[GIVEN RECORDS]
☆ ☆ ☆ ☆ ☆

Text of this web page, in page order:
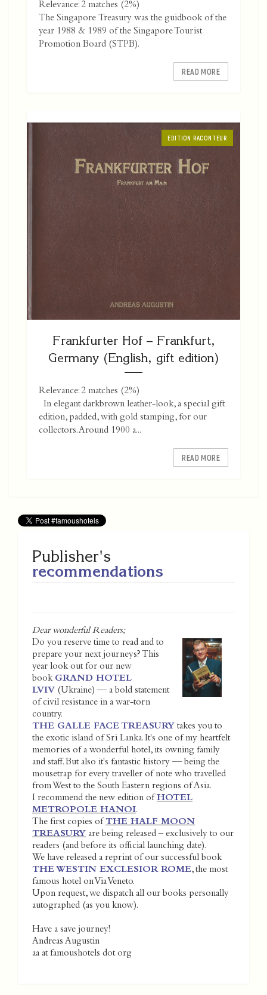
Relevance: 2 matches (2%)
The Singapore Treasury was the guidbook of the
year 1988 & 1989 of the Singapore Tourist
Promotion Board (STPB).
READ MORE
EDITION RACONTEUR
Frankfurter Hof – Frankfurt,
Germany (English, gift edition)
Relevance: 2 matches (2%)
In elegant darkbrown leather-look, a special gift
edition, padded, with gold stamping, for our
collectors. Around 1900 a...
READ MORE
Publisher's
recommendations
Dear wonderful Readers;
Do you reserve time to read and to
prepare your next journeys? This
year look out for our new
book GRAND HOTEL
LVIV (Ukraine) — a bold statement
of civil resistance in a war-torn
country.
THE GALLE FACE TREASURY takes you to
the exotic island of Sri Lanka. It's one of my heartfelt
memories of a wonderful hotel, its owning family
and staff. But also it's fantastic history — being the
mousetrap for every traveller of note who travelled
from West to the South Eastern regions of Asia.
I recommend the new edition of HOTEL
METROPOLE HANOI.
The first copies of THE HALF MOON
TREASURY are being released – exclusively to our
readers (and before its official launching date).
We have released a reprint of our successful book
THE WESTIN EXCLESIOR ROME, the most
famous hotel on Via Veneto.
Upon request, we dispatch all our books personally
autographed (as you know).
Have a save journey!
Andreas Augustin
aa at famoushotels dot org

☆ ☆ ☆ ☆ ☆

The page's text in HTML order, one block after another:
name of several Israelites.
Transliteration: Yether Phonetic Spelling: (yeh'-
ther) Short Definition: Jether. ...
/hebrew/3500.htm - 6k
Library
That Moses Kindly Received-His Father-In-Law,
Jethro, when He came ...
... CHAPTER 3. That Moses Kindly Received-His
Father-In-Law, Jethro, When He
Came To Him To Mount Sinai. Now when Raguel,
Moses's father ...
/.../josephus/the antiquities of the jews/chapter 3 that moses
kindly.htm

☆ ☆ ☆ ☆ ☆

[WHAT TO DO]
For the material above, give again only the lines starting at the line that contains "Text of this" and ending at the line that contains "from West to". Pictures do not belong in the copy.

[SOLUTION]
Text of this web page, in page order:
Relevance: 2 matches (2%)
The Singapore Treasury was the guidbook of the
year 1988 & 1989 of the Singapore Tourist
Promotion Board (STPB).
READ MORE
EDITION RACONTEUR
Frankfurter Hof – Frankfurt,
Germany (English, gift edition)
Relevance: 2 matches (2%)
In elegant darkbrown leather-look, a special gift
edition, padded, with gold stamping, for our
collectors. Around 1900 a...
READ MORE
Publisher's
recommendations
Dear wonderful Readers;
Do you reserve time to read and to
prepare your next journeys? This
year look out for our new
book GRAND HOTEL
LVIV (Ukraine) — a bold statement
of civil resistance in a war-torn
country.
THE GALLE FACE TREASURY takes you to
the exotic island of Sri Lanka. It's one of my heartfelt
memories of a wonderful hotel, its owning family
and staff. But also it's fantastic history — being the
mousetrap for every traveller of note who travelled
from West to the South Eastern regions of Asia.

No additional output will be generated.